Since our exegetes did not mean for us to practical halacha on the basis of their interpretations, we must say that when Rashi or some other exegete states that the Misdrash halacha is not the plain meaning of the verse, he means that we are not to measure the Medarsh by customary standards of textual exegesis.  There is no derogation to the Medarash in stating that a Medrash is not the simple meaning of the verse.  The Rashbam creates a divide between Peshat and Halachik Derash, keeping the former from impinging on the latter. (A factor that can have an effect on creating this divide is whether Oral Law is actually derived from Medrashic interpretations, or if the latter are merely a proof-text for the already extant former. ) The mutual acceptance of Peshat and Derash can be found in Rashi’s words to Exodus 6:9: “…But the Medrash is not in congruence with the verse..Therfore…let the problems of text be solved lipshuto..and let drasha be derived, as it says..my words…splitting into several sparks.”  The drasha is not, Heaven forbid, invalid.  The idea in it is both true and important.  But the Drasha has nothing to do with the straightforward interpretation of the verse.
 
Before discarding Drash as incompatible for understanding the plain sense of the text, it must be noted that in many cases Medrashim that see, prima facia, to fundamentally misunderstand the text, are revealed upon further investigation, to be supplementary to the simple sense of the verse.  The idea of double meaning—either side by side or superimposed on on the other—that is created by Derash is familiar to students from literatary analysis and is an important skill in teaching scriptures.  Of course even the Rashbam, who divides but validates both Peshat and Derash would admit that some Drash comes close to supporting the plain meaning of the text.  Other Derash presents itself as the plain meaning, when it is clearly not, and is a more difficult issue to resolve.

As teachers, we can increase our appreciation of Chazal if, while teaching Peshat, also teach the important exegetical and conceptual material than is contained within Midrashim.  Referring to Chevron as the “Valley” (Gen’ 37:14) whose seeming topological incongruity imparts a sense of exile, whikle not the plain sense of the verse  is instructive on the overall imminent descent into exile caused by Jacob's sending of Yosef to his brothers. 


E. Tov, “The Septuagint”  (Click here for the entire article as a self viewing executable for Windows. 1.5 Mbytes)
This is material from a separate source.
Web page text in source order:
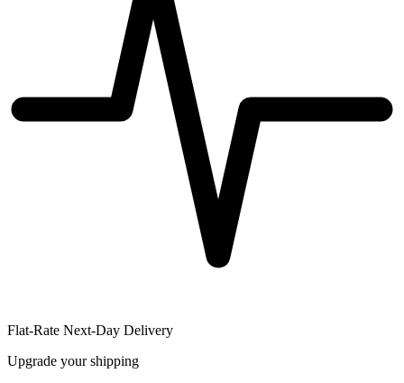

The name of the Septuagint derives from the legend that 72 elders translated the Pentateuch into Greek.  The legend is found in Rabbinic, Jewish-Hellenistic and Christian sources.  The Epistle of Aristeas has 6 leaders from each of the 12 tribes translating.  72 was then rounded off to 70.  Now, the translation of the entire bible is referred to as the Septuagint, whereas the original Pentateuchal translation is referred to as the Old Greek (translation).    According to Aristeas, the Pentateuch was translated in the third century B.C.E.  Terminus ad quem for entire work probably before 1st century B.C.E.  The LXX also contains some revisions to the old Greek done between the 1st century B.C.E. and the 1st century C.E.   Originally, it was a Jewish translation, done in Egypt by different translators, however by the 1st century C.E. many Jews stopped using it because of its adoption by the early Christians.  In fact, the LXX influenced the NT and several church fathers claimed that the LXX reflected the words of God more precisely than the Hebrew bible.  Today the LXX is still considered a sacred book by the Greek Orthodox Church.  The LXX is the earliest translation of the OT, and until Qumran, was the oldest complete source of the Bible.
The Septuagint contains three sections a) Tanach, b) apocryphal books of Hebrew origin, and c) books originally written in Greek.  The books are arranged into 3 genres: a) Pentateuch and Historical, b) Poetical and Sapiential, and c) Prophetic.

Textual Variances

DeLagarde posited that all manuscripts of the LXX derive from an urtext and to create the original urtext, one must reconstruct it from the three main extant textual branches: the Hexapla, the revision of Lucian, and the revision of Hesychius.  No reconstruction has been convincing, although the theory of an Urtext was widely accepted.  Kahle questioned the existence of an urtext, or at least on that can be constructed.  Kahle compared the development to the growth of the Aramaic tergumim, with various versions existing since none was considered authoritative. An intermediary opinion is argued by Brinkman, who described four stages of the development of the LXX text:

1.      The original tradition

2.      A multitude of textual traditions in the pre-Christian period

3.      Textual stabilization in the 1st century C.E.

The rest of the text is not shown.